Мы с невероятным трудом протиснулись к ней.
— Привет, — шмыгнула носом Манюня, — здорово, да? Смотрите, что с моими руками.
Она выставила ладошки и показала скукоженные подушечки пальцев.
— Видали?
— Ого! — выдохнули мы. — Такого даже после долгого лежания в горячей ванне не бывает.
— Это я так помидоры чистила, — похвасталась она, — целое ведро начистила!
Я хотела показать ей свои руки, но Каринка дернула меня за капюшон куртки:
— Смотрите, смотрите!
— Чего? — вытянули мы шеи.
Вдоль очереди шла Маринка из тридцать восьмой квартиры.
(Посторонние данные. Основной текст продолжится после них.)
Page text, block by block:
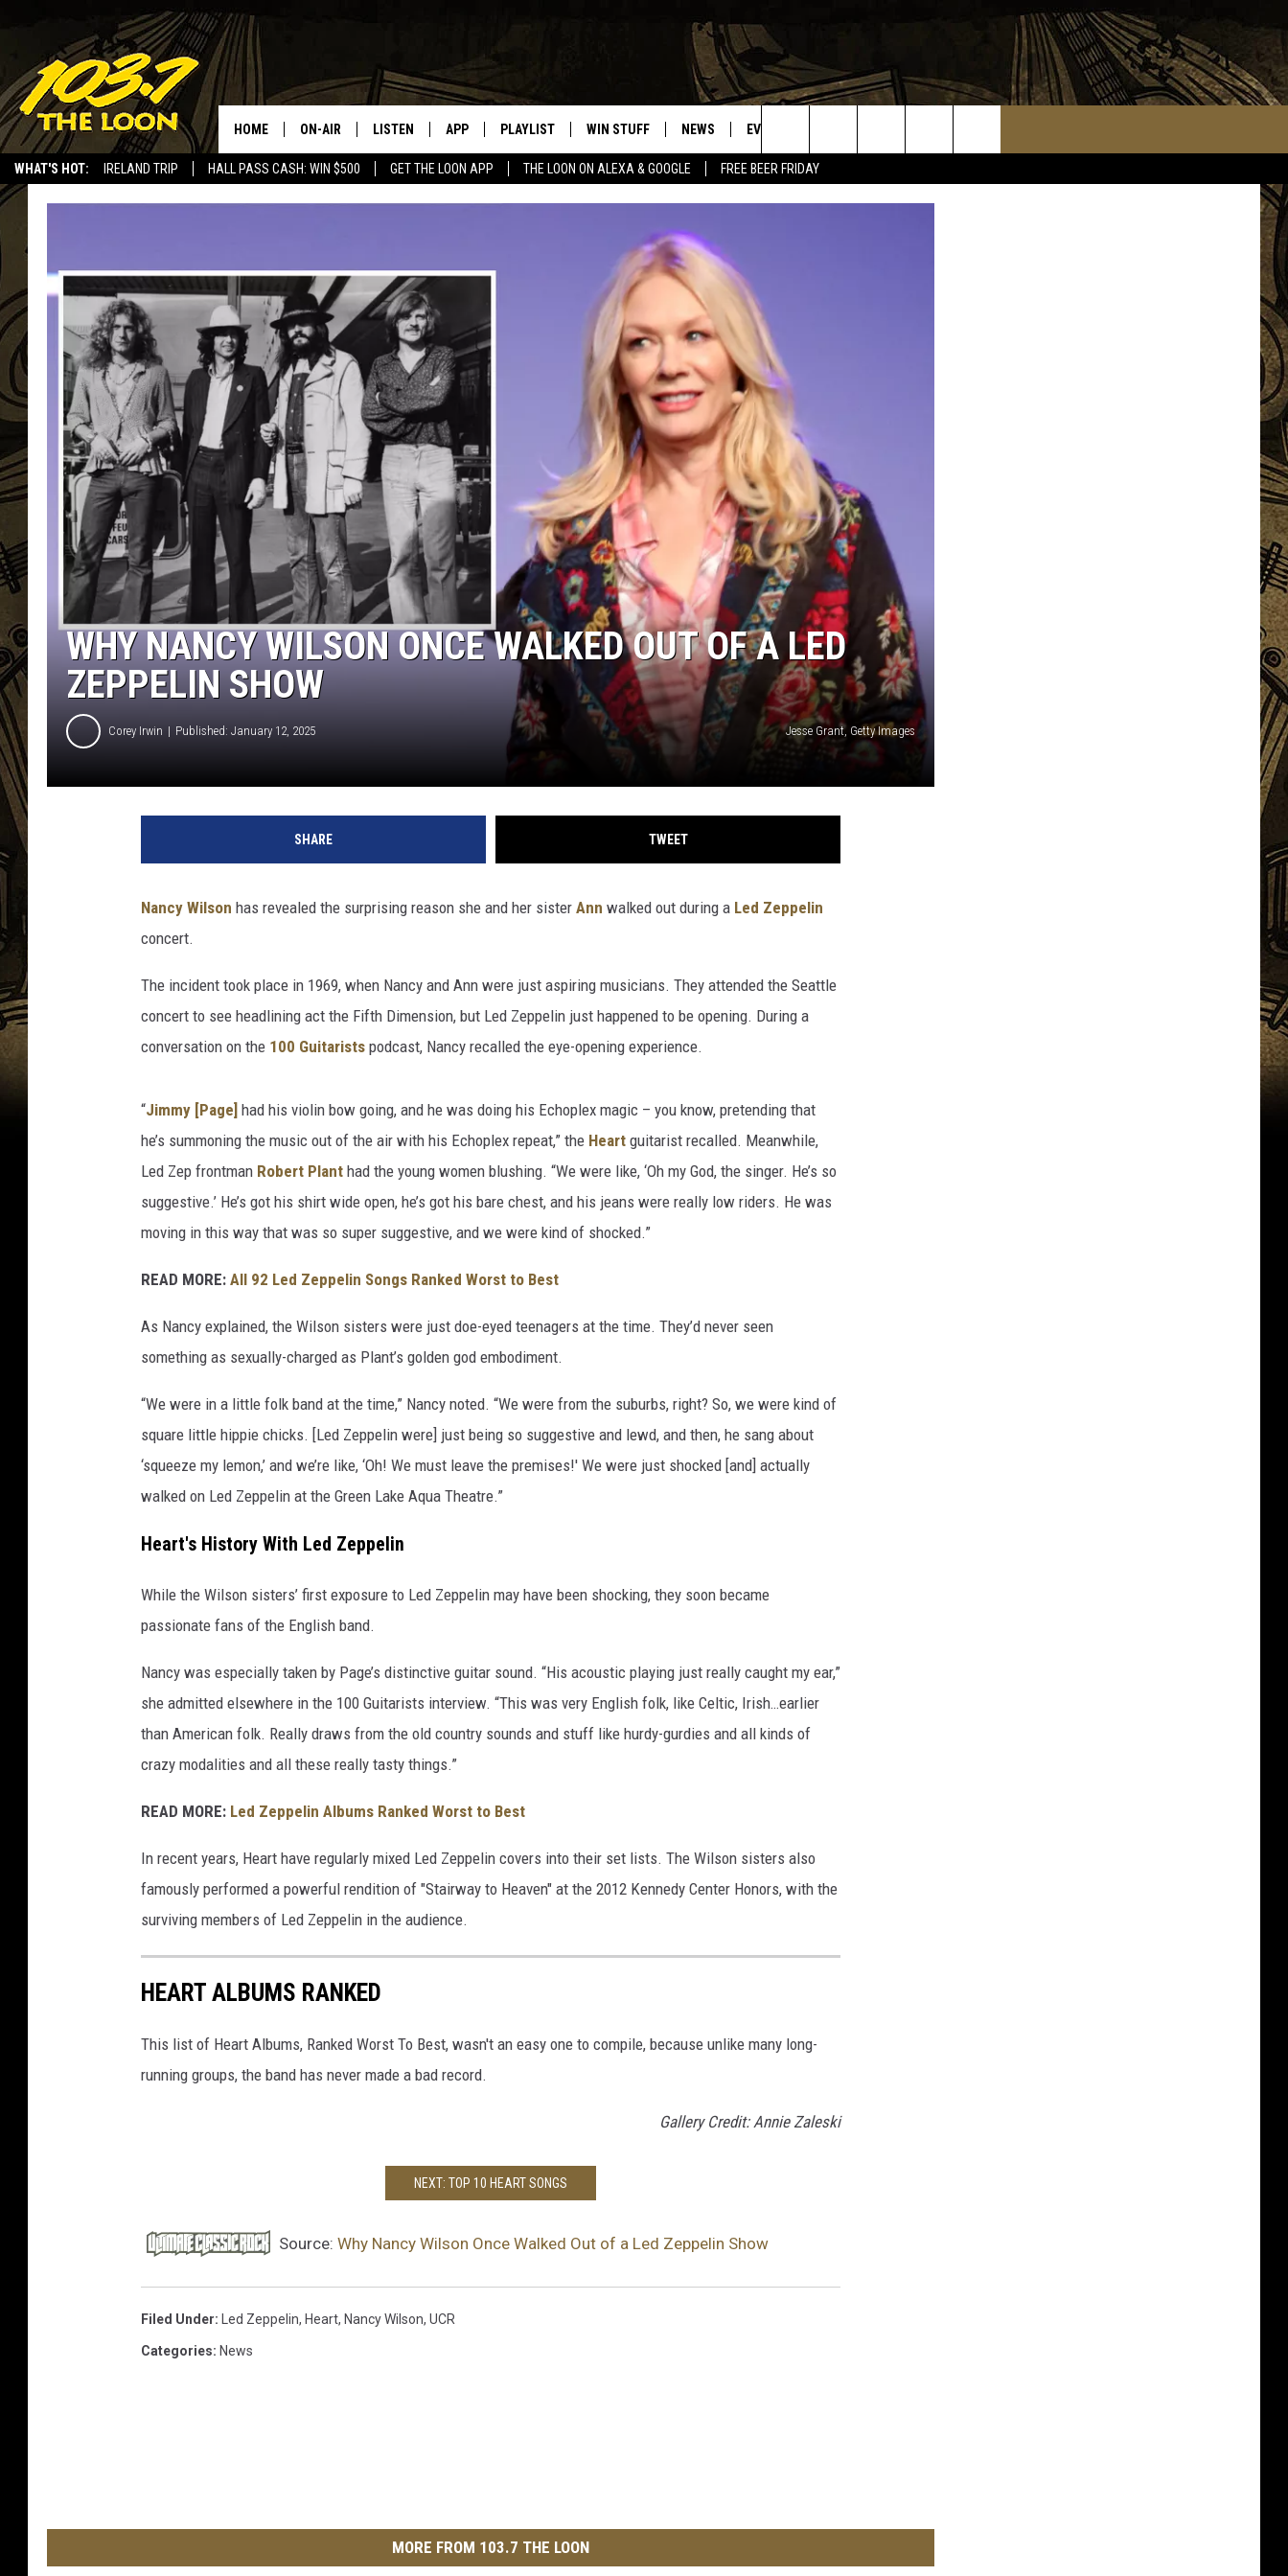
WHAT'S HOT: IRELAND TRIP HALL PASS CASH: WIN $500 GET THE LOON APP THE LOON ON ALEXA & GOOGLE FREE BEER FRIDAY
HOME ON-AIR
SCHEDULE
JEN AUSTIN
DAVE-O
MATT WARDLAW
BILL ST. JAMES
THE CAPTAIN
LISTEN
LISTEN LIVE
THE LOON ON ALEXA
THE LOON ON GOOGLE NEST
AUDIO
VALUE CONNECTION MOBILE APP
APP PLAYLIST
RECENTLY PLAYED
WIN STUFF
GENERAL CONTEST RULES
NEWS
SPORTS
WEATHER
EVENTS
EVENTS
Search
The
WHY NANCY WILSON ONCE WALKED OUT OF A LED
ZEPPELIN SHOW
Corey Irwin Published: January 12, 2025 Jesse Grant, Getty Images
SHARE TWEET
Nancy Wilson has revealed the surprising reason she and her sister Ann walked out during a Led Zeppelin
concert.
The incident took place in 1969, when Nancy and Ann were just aspiring musicians. They attended the Seattle
concert to see headlining act the Fifth Dimension, but Led Zeppelin just happened to be opening. During a
conversation on the 100 Guitarists podcast, Nancy recalled the eye-opening experience.
“Jimmy [Page] had his violin bow going, and he was doing his Echoplex magic – you know, pretending that
he’s summoning the music out of the air with his Echoplex repeat,” the Heart guitarist recalled. Meanwhile,
Led Zep frontman Robert Plant had the young women blushing. “We were like, ‘Oh my God, the singer. He’s so
suggestive.’ He’s got his shirt wide open, he’s got his bare chest, and his jeans were really low riders. He was
moving in this way that was so super suggestive, and we were kind of shocked.”
READ MORE: All 92 Led Zeppelin Songs Ranked Worst to Best
As Nancy explained, the Wilson sisters were just doe-eyed teenagers at the time. They’d never seen
something as sexually-charged as Plant’s golden god embodiment.
“We were in a little folk band at the time,” Nancy noted. “We were from the suburbs, right? So, we were kind of
square little hippie chicks. [Led Zeppelin were] just being so suggestive and lewd, and then, he sang about
‘squeeze my lemon,’ and we’re like, ‘Oh! We must leave the premises!' We were just shocked [and] actually
walked on Led Zeppelin at the Green Lake Aqua Theatre.”
Heart's History With Led Zeppelin
While the Wilson sisters’ first exposure to Led Zeppelin may have been shocking, they soon became
passionate fans of the English band.
Nancy was especially taken by Page’s distinctive guitar sound. “His acoustic playing just really caught my ear,”
she admitted elsewhere in the 100 Guitarists interview. “This was very English folk, like Celtic, Irish…earlier
than American folk. Really draws from the old country sounds and stuff like hurdy-gurdies and all kinds of
crazy modalities and all these really tasty things.”
READ MORE: Led Zeppelin Albums Ranked Worst to Best
In recent years, Heart have regularly mixed Led Zeppelin covers into their set lists. The Wilson sisters also
famously performed a powerful rendition of "Stairway to Heaven" at the 2012 Kennedy Center Honors, with the
surviving members of Led Zeppelin in the audience.
HEART ALBUMS RANKED
This list of Heart Albums, Ranked Worst To Best, wasn't an easy one to compile, because unlike many long-
running groups, the band has never made a bad record.
Gallery Credit: Annie Zaleski
NEXT: TOP 10 HEART SONGS
Source: Why Nancy Wilson Once Walked Out of a Led Zeppelin Show
Filed Under: Led Zeppelin, Heart, Nancy Wilson, UCR
Categories: News
MORE FROM 103.7 THE LOON

Маринка как Маринка, мы ее не первый день знали и даже дружили с нею. Девочка она была хорошая, компанейская, не раз делилась с нами своими жвачками — давала каждой пожевать чуть-чуть. Мы даже как-то с нею придумали пустить на эти цели парафиновую свечу. Отпилили по кусочку и стали вдумчиво ее жевать. Свеча обладала отвратительным привкусом, но быстро размякла во рту и отдаленно напоминала жеваную-пережеваную жвачку. Ба потом за это содрала с нас три шкуры, и мы больше не решались ставить над собой такие эксперименты. Но общее преступное прошлое сблизило нас еще больше.